When the request comes to the internal router, it routes the traffic to the service router that will then forward the request to the target cluster. 

The Signadot proxy server periodically pulls the IP lists for all services from the xDS-server endpoint. Once a developer runs Signadot CLI on their local machine, the CLI pulls the IP lists from the Signadot proxy server and stores one IP for each service in the local/etc/hosts file.

Now developers can send requests to any service across multiple clusters from their local workstations. This efficient design negates concern about local requests overwhelming the internal DNS server.

Blue arrows in the diagram show how our system propagates a request from the local workstation to Cluster 2:

  1. A developer's local workstation connects to Cluster 1 and runs Signadot CLI. A developer sends requests to service B's endpoint with its global URL. At this point, the local workstation knows the IP of the internal router. The local workstation makes a request to service B with one of the IPs. The request is sent to the Signadot proxy server in Cluster 1 through a TCP tunnel made by the Signadot CLI. 
  2. Then the Signadot proxy server routes the request to an internal router. The router is implemented using an Envoy proxy.
  3. The internal router then routes the traffic to a service router. 
  4. The service router ultimately forwards the request to service B running inside Cluster 2, successfully completing a developer's request to service B.

In this example, a developer is sending a request through Cluster 1. Note that developers can choose which cluster to connect to and therefore can send requests through any cluster. Now developers can test their local code by connecting to dependencies in any cluster.

Other alternative solutions we considered

We considered Telepresence, which provides a fast feedback loop similar to the one discussed in this post. While it is a great solution, we decided to use Signadot because: 

  • Telepresence requires the use of its sidecar for intercepting requests and routing them to developer workstations. This sidecar conflicts with our compute infrastructure where we built a custom service mesh solution using envoy sidecars. So we decided to leverage Signadot SDKs to build the intercepting mechanism in our custom service mesh solution.
  • We needed guardrails applied to the requests originating from the developer workstations, but Telepresence lacks that capability.
  • We integrated Signadot with an internal xDS-server to support multi-cluster architecture, another capability that Telepresence lacks. 

One other alternative would be to move development to remote workstations. While this is a viable idea, we decided to pursue the solution we describe here because: 

  • Building remote development is costly because it requires extra hardware.
  • Building remote development is time-consuming because of the need for multiple integrations with our environment.

Even with remote workstations, we still need the same production guardrails through tenancy and support for multi-cluster architecture as discussed earlier. Using Signadot has helped us reap benefits quickly while providing the flexibility to reuse the same building blocks for future remote development solutions.           

Conclusion 

Many development teams are slowed down by unreliable or slow feedback loops.
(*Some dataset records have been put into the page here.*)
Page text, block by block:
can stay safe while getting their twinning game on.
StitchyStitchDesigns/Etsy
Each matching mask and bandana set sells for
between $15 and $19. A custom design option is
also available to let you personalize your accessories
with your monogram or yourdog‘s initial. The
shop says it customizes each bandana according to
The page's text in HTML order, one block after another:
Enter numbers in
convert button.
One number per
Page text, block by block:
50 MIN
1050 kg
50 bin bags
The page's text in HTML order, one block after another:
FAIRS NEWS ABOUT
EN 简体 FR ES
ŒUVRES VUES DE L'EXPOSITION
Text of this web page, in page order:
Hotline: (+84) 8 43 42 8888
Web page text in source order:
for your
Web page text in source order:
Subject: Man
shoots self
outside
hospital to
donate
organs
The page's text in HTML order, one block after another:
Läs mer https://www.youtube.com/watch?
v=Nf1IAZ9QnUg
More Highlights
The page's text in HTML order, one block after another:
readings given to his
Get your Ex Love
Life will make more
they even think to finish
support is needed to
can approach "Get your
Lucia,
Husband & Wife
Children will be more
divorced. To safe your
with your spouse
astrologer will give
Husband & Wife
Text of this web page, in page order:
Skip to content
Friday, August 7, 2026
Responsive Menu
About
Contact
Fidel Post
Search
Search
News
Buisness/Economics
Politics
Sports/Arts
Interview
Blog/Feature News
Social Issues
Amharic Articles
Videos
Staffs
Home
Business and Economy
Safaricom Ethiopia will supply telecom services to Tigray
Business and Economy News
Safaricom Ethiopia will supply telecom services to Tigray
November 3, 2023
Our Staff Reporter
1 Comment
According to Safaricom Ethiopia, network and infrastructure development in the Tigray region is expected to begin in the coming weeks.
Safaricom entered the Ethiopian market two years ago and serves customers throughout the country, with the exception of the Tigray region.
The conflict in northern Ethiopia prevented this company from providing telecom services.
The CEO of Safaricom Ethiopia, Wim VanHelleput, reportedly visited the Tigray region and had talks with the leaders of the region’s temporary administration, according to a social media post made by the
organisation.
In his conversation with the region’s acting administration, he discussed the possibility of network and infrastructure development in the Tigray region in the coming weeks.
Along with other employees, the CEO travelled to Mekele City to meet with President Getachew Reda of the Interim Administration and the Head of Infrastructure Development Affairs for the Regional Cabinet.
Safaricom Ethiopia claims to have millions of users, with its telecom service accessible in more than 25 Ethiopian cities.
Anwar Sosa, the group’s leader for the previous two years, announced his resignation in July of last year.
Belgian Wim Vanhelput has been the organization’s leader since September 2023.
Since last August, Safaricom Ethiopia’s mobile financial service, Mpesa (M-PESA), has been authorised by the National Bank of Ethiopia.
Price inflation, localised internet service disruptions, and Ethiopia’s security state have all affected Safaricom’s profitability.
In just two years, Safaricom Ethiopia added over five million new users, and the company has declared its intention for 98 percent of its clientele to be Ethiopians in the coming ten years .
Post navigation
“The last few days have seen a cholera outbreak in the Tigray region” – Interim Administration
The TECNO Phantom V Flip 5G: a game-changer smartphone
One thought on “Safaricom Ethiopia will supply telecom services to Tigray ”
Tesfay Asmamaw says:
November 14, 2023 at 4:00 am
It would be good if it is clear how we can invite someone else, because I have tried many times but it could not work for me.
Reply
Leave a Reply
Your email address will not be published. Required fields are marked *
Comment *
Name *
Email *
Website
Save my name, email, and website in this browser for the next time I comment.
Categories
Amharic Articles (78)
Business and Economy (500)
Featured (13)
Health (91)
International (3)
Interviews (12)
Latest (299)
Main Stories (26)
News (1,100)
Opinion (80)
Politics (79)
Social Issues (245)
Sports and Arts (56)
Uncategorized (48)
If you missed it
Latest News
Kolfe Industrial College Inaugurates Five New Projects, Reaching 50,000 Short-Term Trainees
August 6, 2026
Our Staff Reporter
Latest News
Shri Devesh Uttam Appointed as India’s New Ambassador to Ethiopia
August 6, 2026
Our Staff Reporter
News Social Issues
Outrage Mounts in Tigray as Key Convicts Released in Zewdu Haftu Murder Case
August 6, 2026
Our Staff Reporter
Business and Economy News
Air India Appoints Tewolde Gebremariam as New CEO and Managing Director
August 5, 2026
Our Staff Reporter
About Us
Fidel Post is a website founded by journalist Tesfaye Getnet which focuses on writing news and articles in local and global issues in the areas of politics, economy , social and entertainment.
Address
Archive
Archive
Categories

The Signadot and multi-tenancy solution we describe here is suitable for companies that are growing very rapidly and need to develop product features quickly with high reliability.

Our new fast feedback loop has increased developer velocity by reducing the time to deploy code to the Kubernetes cluster more frequently; increased reliability because developers can easily test their code during the development phase, and boosted production safety through standardization and guardrails.